I think you hit it on the head HowEver!!! A hitler in the making....


----------



## Jacklar (Jul 23, 2005)

What kind of message are you sending to the rest of the countries in the world who are trying to become democracys if Palestine votes and elects Hamas and the west decides to ignore them?

Your sending a message of the government is only valid if the west approves of it, only if we think its valid. 

Some people on this forum seem to be so intrenched on Israels side that they almost seem to be extremist in their own ways. The fact of the matter is Hamas won, there is nothing you can do to change that other then work with them to create a better situation. By ignoring them you are telling Palestine that unless you deal with the people we want to deal with then nothing will ever occur. What incentive does that give them not to attack you? 

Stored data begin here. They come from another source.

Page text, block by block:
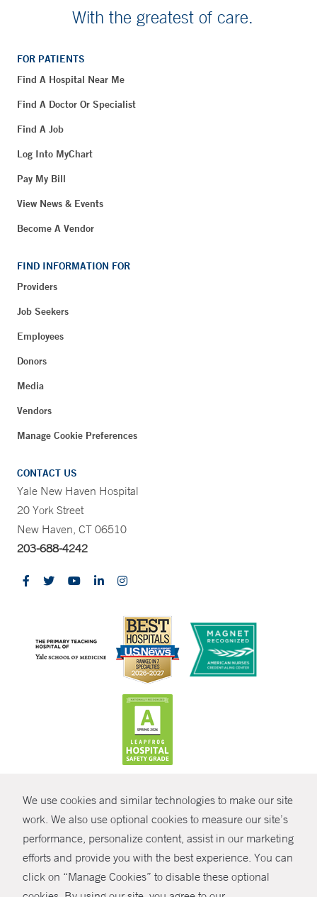
We use cookies and similar technologies to make our site
work. We also use optional cookies to measure our site’s
performance, personalize content, assist in our marketing
efforts and provide you with the best experience. You can
click on “Manage Cookies” to disable these optional
SHARE
With the greatest of care.
FOR PATIENTS
Find A Hospital Near Me
Find A Doctor Or Specialist
Find A Job
Log Into MyChart
Pay My Bill
View News & Events
Become A Vendor
FIND INFORMATION FOR
Providers
Job Seekers
Employees
Donors
Media
Vendors
Manage Cookie Preferences
CONTACT US
Yale New Haven Hospital
20 York Street
New Haven, CT 06510
203-688-4242
© Copyright 2026 Yale New Haven Health
Policies
Non-Discrimination
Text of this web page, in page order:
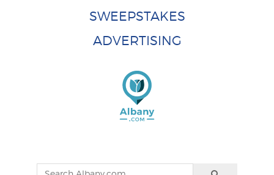
SWEEPSTAKES
ADVERTISING
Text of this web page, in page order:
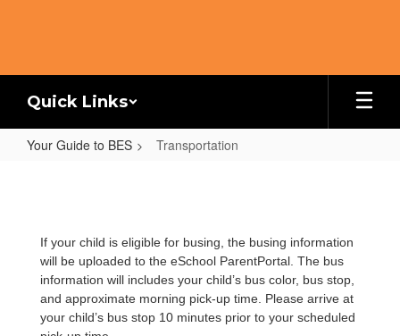
Quick Links
Your Guide to BES Transportation
If your child is eligible for busing, the busing information
will be uploaded to the eSchool ParentPortal. The bus
information will includes your child’s bus color, bus stop,
and approximate morning pick-up time. Please arrive at
your child’s bus stop 10 minutes prior to your scheduled
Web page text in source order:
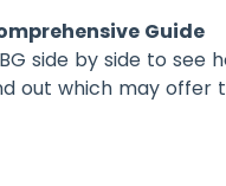
Guide
side by side to
out which may
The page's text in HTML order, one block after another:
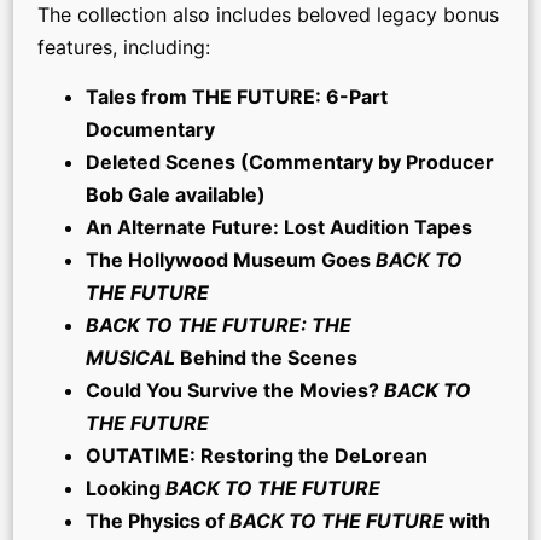
The collection also includes beloved legacy bonus
features, including:
Tales from THE FUTURE: 6-Part
Documentary
Deleted Scenes (Commentary by Producer
Bob Gale available)
An Alternate Future: Lost Audition Tapes
The Hollywood Museum Goes BACK TO
THE FUTURE
BACK TO THE FUTURE: THE
MUSICAL Behind the Scenes
Could You Survive the Movies? BACK TO
THE FUTURE
OUTATIME: Restoring the DeLorean
Looking BACK TO THE FUTURE
The Physics of BACK TO THE FUTURE with
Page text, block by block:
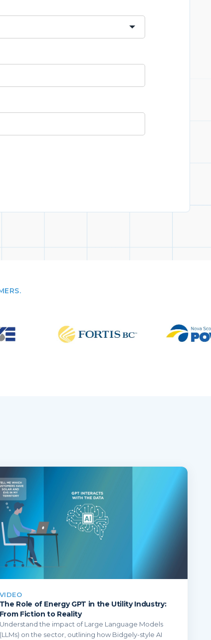
VIDEO
The Role of Energy GPT in the Utility Industry:
From Fiction to Reality
Understand the impact of Large Language Models
(LLMs) on the sector, outlining how Bidgely-style AI
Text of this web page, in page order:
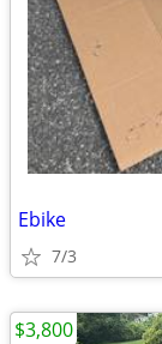
Ebike
7/3
$3,800
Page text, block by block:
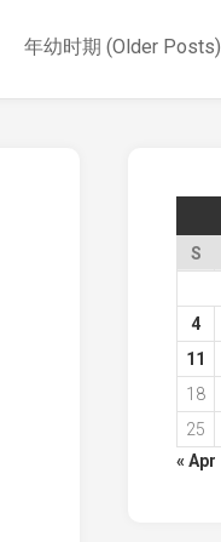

Your telling the world that a democracy is only valid if we accept it and approve of it. To me that is a facist. The fact of the matter is Israel doesn't accept Palestines existence either the offical comment from the Israeli Foreign Affairs department is not even to speak or debate with a Palestinian member of government. I'm studying the issue and their department wouldn't let any member of the Israeli government talk with or engage in discussion with a Palestinian government member because they don't offically acknowledge the existence of a Palestine. 

It doesn't matter whos right and whos right you can't change the past but you can only work towards the future. Both parties have done wrong in the past its time to find solutions not lay down blame. 

Leave your own opinions, feelings and bias at the door and suggest solutions instead of casting blame and assigning guilt.


----------



## RevMatt (Sep 10, 2005)

I think the point I'm making is that democracy is not the panacea that we pretend it is. If you listen to our politicians and others, you get that repeating message of "democracy will make everything right". Bulldoodoo. Many people may have voted Hamas to toss out a corrupt government, but they did so knowing that they were supporting terrorism and intended genocide. They may not consider eliminating Israel to be their personal main goal, but they are willing to live with it to get a regime change. What makes democracy the best we have come up with governance wise, is also it's weak point. It reflects the people it represents, and sometimes the majority of people are hate-filled, nasty people. This is a democratically elected government. But I don't think there is anything wrong with us saying that is not a democratically elected government we are willing to work with. We respect the right of the Palestinian people to chose institutional hatred. But that doesn't mean we have to work with them. And I would suggest that there might be other governments in the world that we should also take this approach to.


----------



## Jacklar (Jul 23, 2005)

RevMatt are you suggesting that all Palestinians are abunch of hate mongers? 

Hopefully you not that blind in labelling an entire society by a few. This issue is so large that you cannot simply just label someone terrorists and turn your eyes onto why they are doing it?

You've got to look past the labels and find the reasons why people do this. Otherwise your just another ignorant uninformed person standing on the sidelines choosing sides without even knowing why simply because you choose to watch the news at 6 each night.


----------



## Beej (Sep 10, 2005)

RevMatt said:


> We respect the right of the Palestinian people to chose institutional hatred. But that doesn't mean we have to work with them.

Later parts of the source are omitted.